There was a question on how we could ensure that the proposed Money Creation Committee would be suitably independent from government. This has been thought through with some rigour and is covered in Parts 3, 4 and 5 of the Bank of England (Creation of Currency) Bill.

The Positive Money analysis considers that under its reform, house prices may stabilise, and not rise significantly – which would give time for wages to, perhaps, catch up. One person mentioned that current house prices are so ridiculously far ahead of average wages that wages may never catch up, and that house price deflation may have to be an inevitable consequence.
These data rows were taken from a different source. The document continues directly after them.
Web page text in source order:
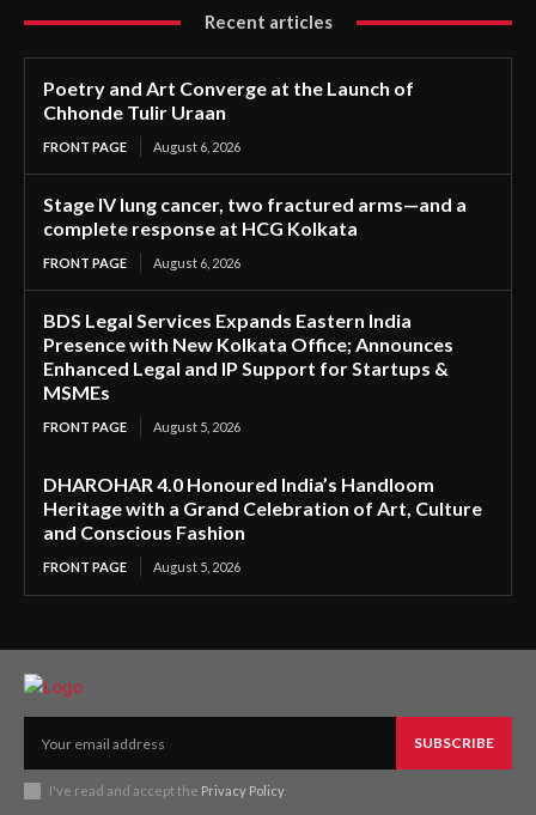
Recent articles
Poetry and Art Converge at the Launch of
Chhonde Tulir Uraan
FRONT PAGE August 6, 2026
Stage IV lung cancer, two fractured arms—and a
complete response at HCG Kolkata
FRONT PAGE August 6, 2026
BDS Legal Services Expands Eastern India
Presence with New Kolkata Office; Announces
Enhanced Legal and IP Support for Startups &
MSMEs
FRONT PAGE August 5, 2026
DHAROHAR 4.0 Honoured India’s Handloom
Heritage with a Grand Celebration of Art, Culture
and Conscious Fashion
FRONT PAGE August 5, 2026
SUBSCRIBE
I've read and accept the Privacy Policy.
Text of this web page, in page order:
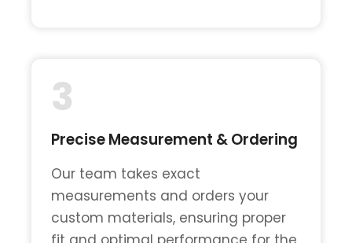
3
Precise Measurement & Ordering
Our team takes exact
measurements and orders your
custom materials, ensuring proper
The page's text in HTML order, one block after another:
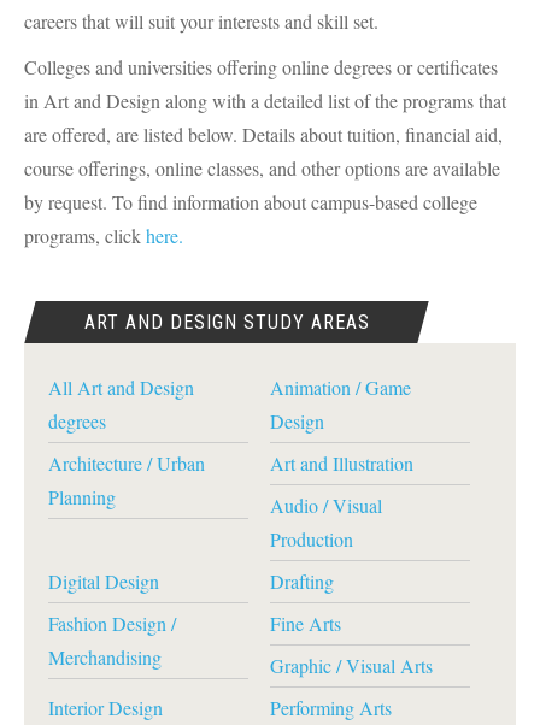
careers that will suit your interests and skill set.
Colleges and universities offering online degrees or certificates
in Art and Design along with a detailed list of the programs that
are offered, are listed below. Details about tuition, financial aid,
course offerings, online classes, and other options are available
by request. To find information about campus-based college
programs, clickhere.
ART AND DESIGN STUDY AREAS
All Art and Design
degrees
Animation / Game
Design
Architecture / Urban
Planning
Art and Illustration
Audio / Visual
Production
Digital Design
Drafting
Fashion Design /
Merchandising
Fine Arts
Graphic / Visual Arts
Interior Design
Performing Arts
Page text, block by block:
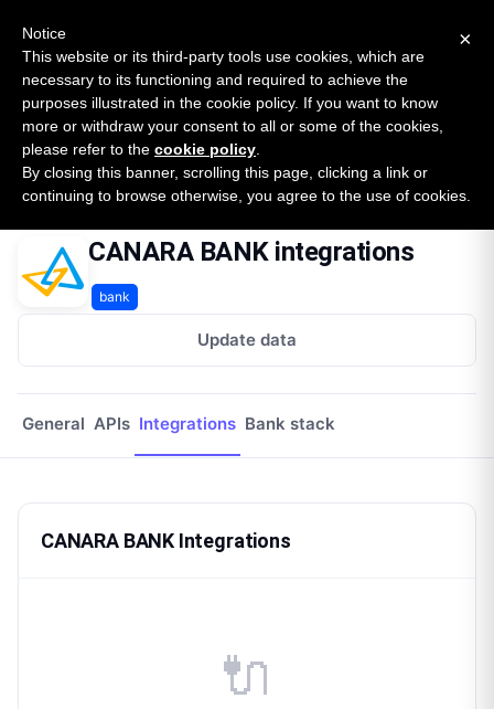
SURVEY
2026 — $185B opportunity across 16 categories
Open Banking Tracker
byApideck
Home Providers Canara Bank Integrations
CANARA BANK integrations
bank
Update data
General APIs Integrations Bank stack
CANARA BANK Integrations
🔌
×
Notice
This website or its third-party tools use cookies, which are
necessary to its functioning and required to achieve the
purposes illustrated in the cookie policy. If you want to know
more or withdraw your consent to all or some of the cookies,
please refer to the cookie policy
By closing this banner, scrolling this page, clicking a link or
continuing to browse otherwise, you agree to the use of cookies.
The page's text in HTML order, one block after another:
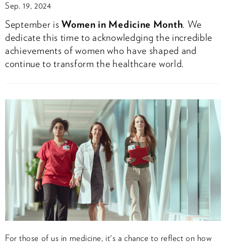
Sep. 19, 2024
September isWomen in Medicine Month. We
dedicate this time to acknowledging the incredible
achievements of women who have shaped and
continue to transform the healthcare world.
For those of us in medicine, it's a chance to reflect on how
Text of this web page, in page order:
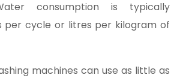
consumption is typically
per cycle or litres per kilogram of
machines can use as little as
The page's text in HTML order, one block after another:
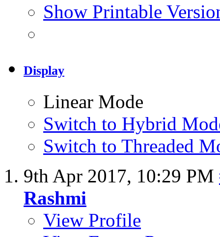
Show Printable
Display
Linear Mode
Switch to Hybrid
Switch to Threaded
9th Apr 2017, 10:29 PM
Rashmi
View Profile
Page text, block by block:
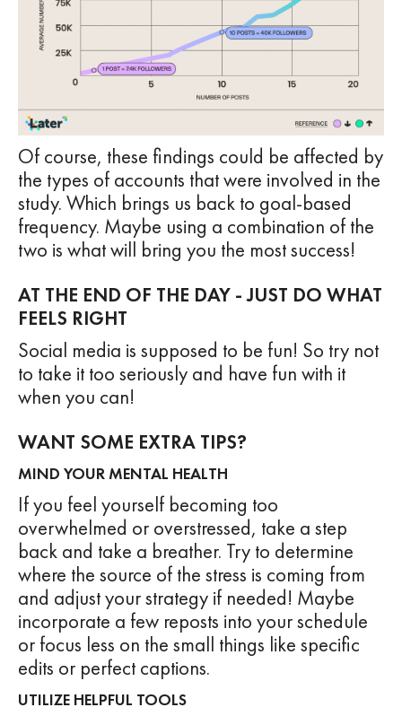
Of course, these findings could be affected by
the types of accounts that were involved in the
study. Which brings us back to goal-based
frequency. Maybe using a combination of the
two is what will bring you the most success!
AT THE END OF THE DAY - JUST DO WHAT
FEELS RIGHT
Social media is supposed to be fun! So try not
to take it too seriously and have fun with it
when you can!
WANT SOME EXTRA TIPS?
MIND YOUR MENTAL HEALTH
If you feel yourself becoming too
overwhelmed or overstressed, take a step
back and take a breather. Try to determine
where the source of the stress is coming from
and adjust your strategy if needed! Maybe
incorporate a few reposts into your schedule
or focus less on the small things like specific
edits or perfect captions.
UTILIZE HELPFUL TOOLS
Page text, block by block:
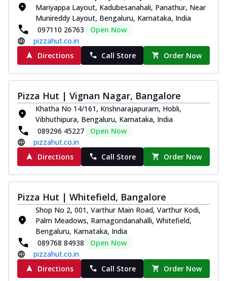
Mariyappa Layout, Kadubesanahali, Panathur, Near
Munireddy Layout, Bengaluru, Karnataka, India
097110 26763
Open Now
pizzahut.co.in
Directions
Call Store Order Now
Pizza Hut | Vignan Nagar, Bangalore
Khatha No 14/161, Krishnarajapuram, Hobli,
Vibhuthipura, Bengaluru, Karnataka, India
089296 45227
Open Now
pizzahut.co.in
Directions
Call Store Order Now
Pizza Hut | Whitefield, Bangalore
Shop No 2, 001, Varthur Main Road, Varthur Kodi,
Palm Meadows, Ramagondanahalli, Whitefield,
Bengaluru, Karnataka, India
089768 84938
Open Now
pizzahut.co.in
Directions
Call Store Order Now
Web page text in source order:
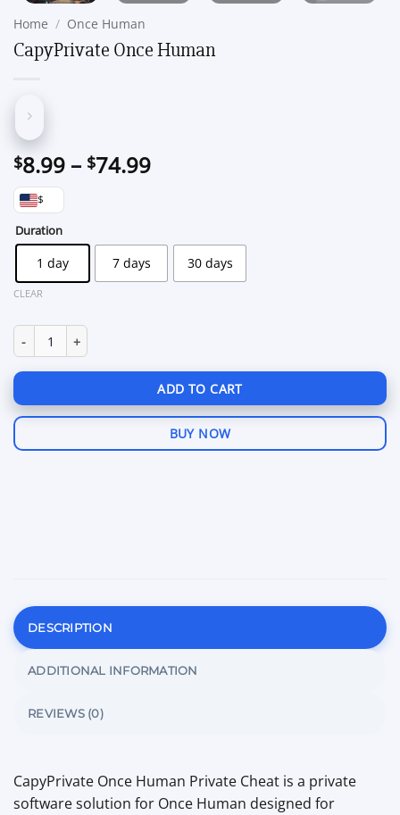
Home / Once Human
CapyPrivate Once Human
$8.99 – $74.99Price
$74.99
$
Duration
1 day 7 days 30 days
CLEAR
CapyPrivate Once Human quantity
ADD TO CART
BUY NOW
DESCRIPTION
ADDITIONAL INFORMATION
REVIEWS (0)
CapyPrivate Once Human Private Cheat is a private
software solution for Once Human designed for
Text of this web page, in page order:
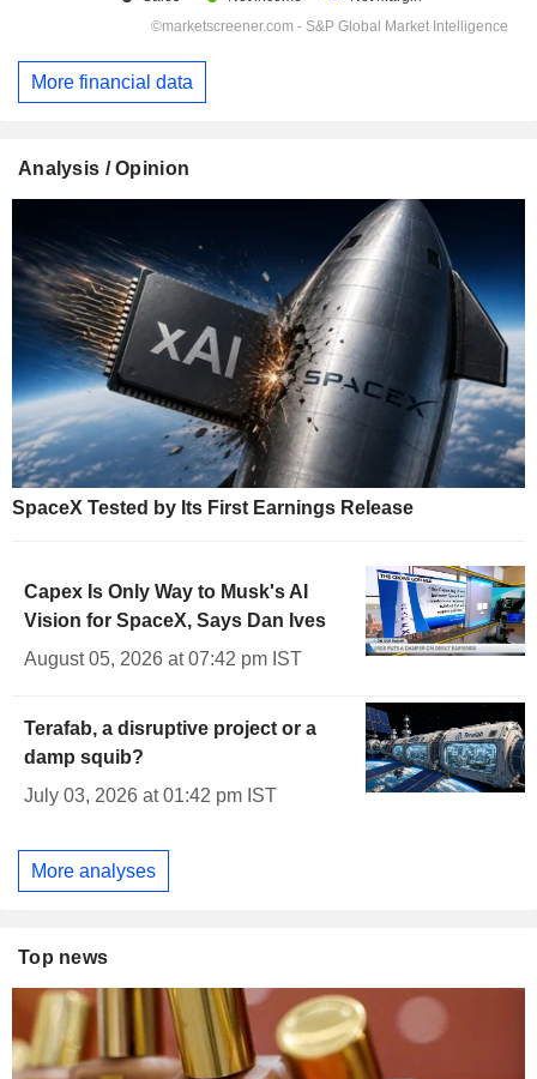
More financial data
Analysis / Opinion
SpaceX Tested by Its First Earnings Release
Capex Is Only Way to Musk's AI
Vision for SpaceX, Says Dan Ives
August 05, 2026 at 07:42 pm IST
Terafab, a disruptive project or a
damp squib?
July 03, 2026 at 01:42 pm IST
More analyses
Top news
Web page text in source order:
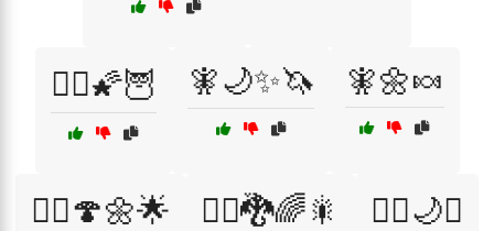
🧙‍♀️🌠🦉 🧚🌙✨🦄 🧚🌼🍬
🧚‍♀️🍄🌼🌟 🧚‍♀️🐉🌈🎇 🧚‍♂️🌙✨
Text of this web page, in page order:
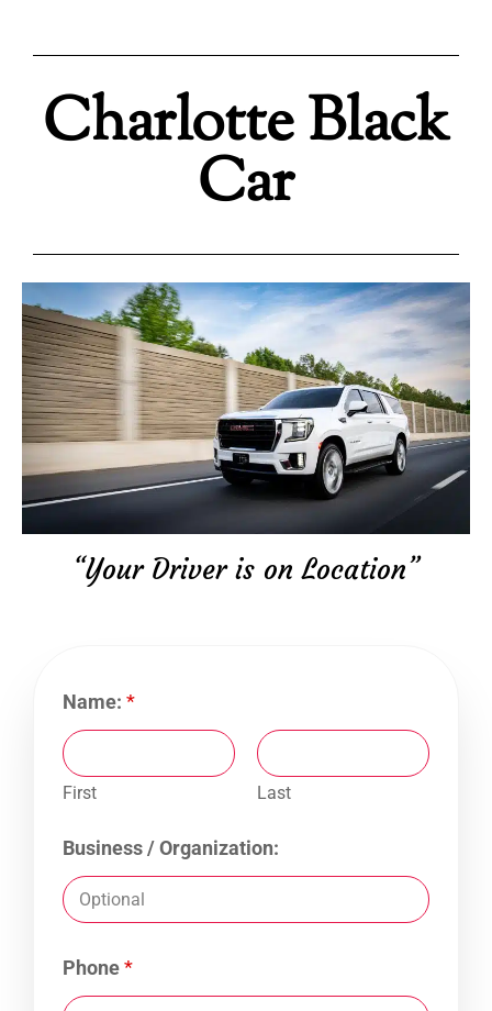
Charlotte Black
Car
“Your Driver is on Location”
Name: *
First Last
Business / Organization:
Phone*
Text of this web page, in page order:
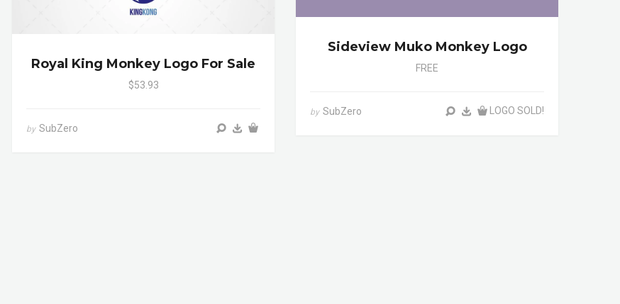
Royal King Monkey Logo For Sale
$53.93
by SubZero
Sideview Muko Monkey Logo
FREE
LOGO SOLD!
by SubZero

Another person wondered about whether the reform was possible given the inter-connectedness of the global financial system. Ben responded by pointing out that this reform is a reform specific to the national currency, and that it is entirely possible to be done in any country which still has a national currency. The UK would, in fact, he said, become a safe haven for money, and the pound sterling would hold its value better than other currencies. The new book from Positive Money, Modernising Money, deals with this question in section 10.3.

The environmental implications were also considered, and Modernising Money speaks about them in section 9.8.

The meeting ended at 9.30pm and a selection of money reform material was sold, including 10 copies of Modernising Money. At the end, around 15 people repaired to the bar upstairs for further discussion until late.